# Sign from Big Al



## TucAl (Sep 1, 2009)

Al passed away several weeks ago - I had written in Buddy's Mom's thread about signs our pets give us - and the sign that our golden Tucson gave us after he passed away in 2009.

We had made reservations for our annual trip we took with Al (& Tucson) in Wisconsin before he passed away. We canceled the reservation afterwards but on second thought decided to go. We knew it would be bittersweet but we wanted to take the hikes, visit the places we had gone with him every year for quite a while now.

We got out of the car for dinner on Friday and my husband said "Look" and there was the most beautiful rainbow I'd ever seen - it stretched from one end of town to the other, bright, distinct colors. When we told our innkeeper about it, he said that was odd - they never get rainbows on that side of town. It took me a bit, of course, but laying in bed, thinking about that rainbow....Rainbow Bridge....it hit me - Al was giving us the sign - that he is at the Rainbow Bridge waiting for us.

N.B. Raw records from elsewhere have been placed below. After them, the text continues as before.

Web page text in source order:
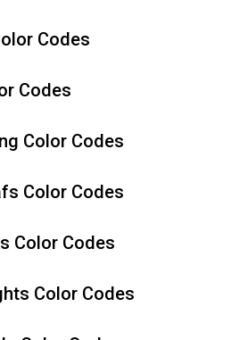
Codes
Codes
Color Codes
Color Codes
Color Codes
Color Codes
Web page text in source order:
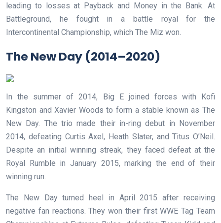
leading to losses at Payback and Money in the Bank. At
Battleground, he fought in a battle royal for the
Intercontinental Championship, which The Miz won.
The New Day (2014–2020)
In the summer of 2014, Big E joined forces with Kofi
Kingston and Xavier Woods to form a stable known as The
New Day. The trio made their in-ring debut in November
2014, defeating Curtis Axel, Heath Slater, and Titus O’Neil.
Despite an initial winning streak, they faced defeat at the
Royal Rumble in January 2015, marking the end of their
winning run.
The New Day turned heel in April 2015 after receiving
negative fan reactions. They won their first WWE Tag Team
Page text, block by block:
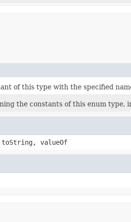
of this type with the specified
the constants of this enum type,
toString, valueOf
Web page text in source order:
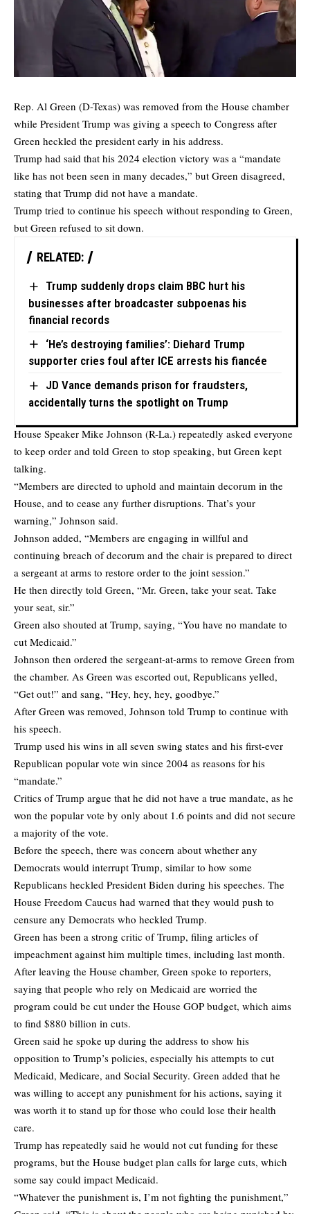
Rep. Al Green (D-Texas) was removed from the House chamber
while President Trump was giving a speech to Congress after
Green heckled the president early in his address.
Trump had said that his 2024 election victory was a “mandate
like has not been seen in many decades,” but Green disagreed,
stating that Trump did not have a mandate.
Trump tried to continue his speech without responding to Green,
but Green refused to sit down.
RELATED:
Trump suddenly drops claim BBC hurt his
businesses after broadcaster subpoenas his
financial records
‘He’s destroying families’: Diehard Trump
supporter cries foul after ICE arrests his fiancée
JD Vance demands prison for fraudsters,
accidentally turns the spotlight on Trump
House Speaker Mike Johnson (R-La.) repeatedly asked everyone
to keep order and told Green to stop speaking, but Green kept
talking.
“Members are directed to uphold and maintain decorum in the
House, and to cease any further disruptions. That’s your
warning,” Johnson said.
Johnson added, “Members are engaging in willful and
continuing breach of decorum and the chair is prepared to direct
a sergeant at arms to restore order to the joint session.”
He then directly told Green, “Mr. Green, take your seat. Take
your seat, sir.”
Green also shouted at Trump, saying, “You have no mandate to
cut Medicaid.”
Johnson then ordered the sergeant-at-arms to remove Green from
the chamber. As Green was escorted out, Republicans yelled,
“Get out!” and sang, “Hey, hey, hey, goodbye.”
After Green was removed, Johnson told Trump to continue with
his speech.
Trump used his wins in all seven swing states and his first-ever
Republican popular vote win since 2004 as reasons for his
“mandate.”
Critics of Trump argue that he did not have a true mandate, as he
won the popular vote by only about 1.6 points and did not secure
a majority of the vote.
Before the speech, there was concern about whether any
Democrats would interrupt Trump, similar to how some
Republicans heckled President Biden during his speeches. The
House Freedom Caucus had warned that they would push to
censure any Democrats who heckled Trump.
Green has been a strong critic of Trump, filing articles of
impeachment against him multiple times, including last month.
After leaving the House chamber, Green spoke to reporters,
saying that people who rely on Medicaid are worried the
program could be cut under the House GOP budget, which aims
to find $880 billion in cuts.
Green said he spoke up during the address to show his
opposition to Trump’s policies, especially his attempts to cut
Medicaid, Medicare, and Social Security. Green added that he
was willing to accept any punishment for his actions, saying it
was worth it to stand up for those who could lose their health
care.
Trump has repeatedly said he would not cut funding for these
programs, but the House budget plan calls for large cuts, which
some say could impact Medicaid.
“Whatever the punishment is, I’m not fighting the punishment,”
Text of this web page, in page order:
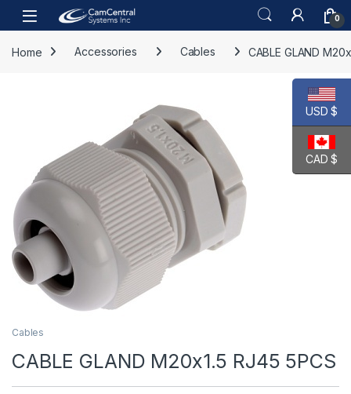
Skip to navigation
Skip to content
Open 0
Home Accessories Cables CABLE GLAND
Cables
CABLE GLAND M20x1.5 RJ45 5PCS
USD $
CAD $

I try to remember the warm feeling that realization gave me - especially at night which is the worst for me. I still take a quick walk outside before going in and turning on the night lights we had for him. I walk up the stairs and imagine Al walking beside me in those slow deliberate steps which he did every night of his 13 1/2 years with us.....Love you, Al - always have, always will.


----------



## Buddy's mom forever (Jun 23, 2011)

That's beautiful sign, I am so glad your boy sent you that rainbow. Your boys want you to know they are ok and they love you as much as you love them. Yes, they are still with us and they are walking with us on their silent way. This shall pass, we will be together again.


----------



## MaureenM (Sep 20, 2011)

Yep, they give signs. We lost our Gizmo almost 3 years ago. Not a golden, but such a wonderful dog just the same. Many times, especially now with having Finley here, different things happen and we just have to say, it's Gizzy. My granddaughter, who will be 4 in Feb, every once in a while will point up toward the ceiling and say "it's Gizmo". She talks about her every couple of weeks or so. She shouldn't really even remember her. But she does, and Gizzy loved her so.


----------



## Wendi (Jul 2, 2012)

Jorgee got sick three weeks before she passed and then got better. My husband usually always gets up before me during the week, after she got sick, every morning I would lay in bed waiting to hear her get up (nails on the linoleum) and dreading I wouldn't. The morning after she passed I laid in bed crying because I knew that morning I would not hear her. 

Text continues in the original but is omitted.